Dalam pertemuan tersebut, di depan awak media, Hasto juga turut menampilkan foto mendiang mantan Kapolri, Jenderal Polisi Hoegeng Iman Santoso.
Menurut Hasto, sejatinya setiap anggota Polri masa kini harus bisa meneladani sikap dari Hoegeng yang menjadi salah satu teladan Polri.
"Karena itulah kami mengajak seluruh aparatur Kepolisian Republik Indonesia, mari kita jaga spirit Polri Merah Putih, kita jaga seluruh keteladanan yang diberikan, seluruh kepercayaan rakyat-rakyat, mandat rakyat di dalam menegakkan keadilan dan ketertiban hukum."
"Ada tampilan bagaimana Jenderal Hoegeng yang menjadi panutan, beliau bukan politisi, beliau polisi. Polisi Merah Putih, bukan Parcok," ungkap Hasto.
Hasto menilai fenomena Parcok itu telah digerakkan secara masif di beberapa wilayah dalam Pilkada 2024 kemarin.
Baca juga: PDIP Siap Beri Pendampingan Hukum untuk Connie Rahakundini yang Dipanggil Polda Metro Jaya
Pihaknya pun mengajak kepada seluruh rakyat Indonesia agar dapat bersuara jika melihat masifnya pergerakan Polri di kontestasi Pemilu.
"Mari kita jaga kemerdekaan kita, kedaulatan kita, keberanian kita untuk berbicara, sehingga Republik Indonesia yang dipertaruhkan dengan susah payah oleh pendiri Republik dapat tegak kokoh berdiri," ujar Hasto.

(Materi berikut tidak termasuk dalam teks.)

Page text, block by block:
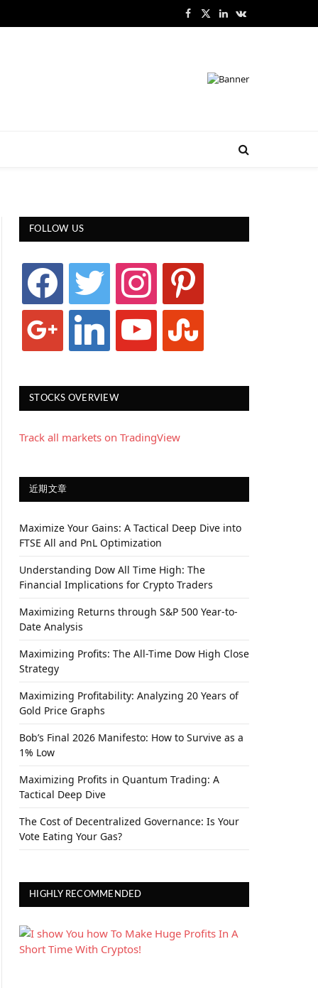
Facebook
X
LinkedInVKontakte
FOLLOW US
facebook twitter instagram pinterest
google linkedin youtube stumbleupon
STOCKS OVERVIEW
Track all markets on TradingView
近期文章
Maximize Your Gains: A Tactical Deep Dive into
FTSE All and PnL Optimization
Understanding Dow All Time High: The
Financial Implications for Crypto Traders
Maximizing Returns through S&P 500 Year-to-
Date Analysis
Maximizing Profits: The All-Time Dow High Close
Strategy
Maximizing Profitability: Analyzing 20 Years of
Gold Price Graphs
Bob’s Final 2026 Manifesto: How to Survive as a
1% Low
Maximizing Profits in Quantum Trading: A
Tactical Deep Dive
The Cost of Decentralized Governance: Is Your
Vote Eating Your Gas?
HIGHLY RECOMMENDED
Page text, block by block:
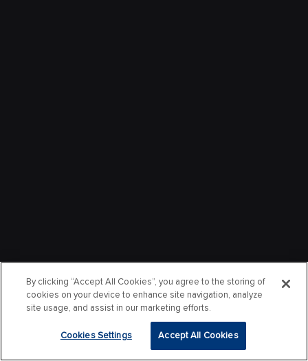
By clicking “Accept All Cookies”, you agree to the storing of
cookies on your device to enhance site navigation, analyze
site usage, and assist in our marketing efforts.
Cookies Settings Accept All Cookies
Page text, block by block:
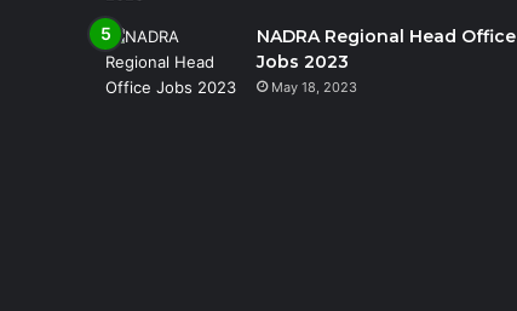
NADRA Regional Head Office
Jobs 2023
May 18, 2023
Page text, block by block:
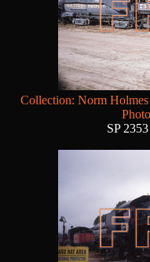
Collection: Norm
SP
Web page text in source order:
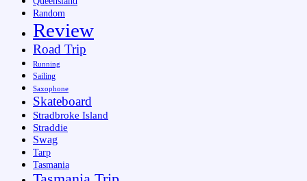
Random
Review
Road Trip
Running
Sailing
Saxophone
Skateboard
Stradbroke Island
Straddie
Swag
Tarp
Tasmania
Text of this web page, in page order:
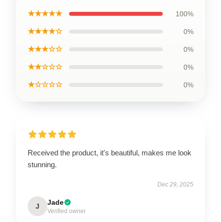
★★★★★ 100%
★★★★☆ 0%
★★★☆☆ 0%
★★☆☆☆ 0%
★☆☆☆☆ 0%
Received the product, it's beautiful, makes me look
stunning.
Dec 29, 2025
J Jade
Verified owner

Hal ini, kata Hasto, terlihat di Pilkada Banten 2024.
Ia mengklaim, pasangan Airin Rachmi Diany-Ade Sumardi menang di Pilkada Banten 2024 kalau tidak ada peran dari Partai Cokelat.
"Jadi, kami percaya di banten seharusnya bu Airin dan Ade yang harusnya menang kalau tidak ada pengerahan berbagai instrumen dari parcok tadi."
"Kami yakin bu Airin dan Ade akan menang," lanjut Hasto.
Bahkan, kata Hasto, pihaknya telah membentuk tim khusus untuk mengadvokasi terkait hasil Pilkada di Banten.
Adapun tim advokasi itu dipimpin langsung oleh Yasonna H. Laoly dan juga Ronny Talapessy.
"DPP PDI Perjuangan juga membentuk tim khusus di bawah Kepemimpinan Pak Laoly dan Pak Ronny untuk melakukan advokasi di Banten," beber Hasto.
Tak hanya di Banten, Hasto juga menyoroti gelaran Pilkada di Sulawesi Utara.
Menurutnya, jika di provinsi tersebut tidak dilaksanakan pengerahan sampai ke gereja maka, Pilkada tersebut bisa dimenangkan oleh Steven Kandouw-Alfred Denny.
Pasangan Steven-Alfred merupakan kandidat gubernur-wakil gubernur yang diusung PDIP.
"Di Sulut, kalau tidak ada mobilisasi, tekanan-tekanan sampai gereja gereja, kepala kepala desa, anggota DPRD, kami meyakini saudara Steven Kandouw yang akan menang," ujar Hasto.
Selain dua wilayah tersebut, Hasto juga menyatakan ada dua provinsi lain yang juga campur tangan partai cokelat.
Adapun dua provinsi tersebut yakni, Jawa Tengah dan Sumatera Utara.
Kedua provinsi itu menurut Hasto, dicampuri oleh alat-alat negara dan juga instrumen daru aparatur negara.
"Di Jateng, kami meyakini, sekiranya tidak ada instrumen kekuasaan dan sumber daya negara yang dikerahkan, kami meyakini Andika-Hendi akan menang."
"Sumut, Letjen Purnawirawan Edy dan Hasan Basri kami meyakini akan mampu memenangkan kalau tidak ada instrumen negara dan sumber sumber negara yang dikerahkan. Tidak ada upaya upaya di dalam membentengi ruang kebebasan demokrasi," tandas Hasto.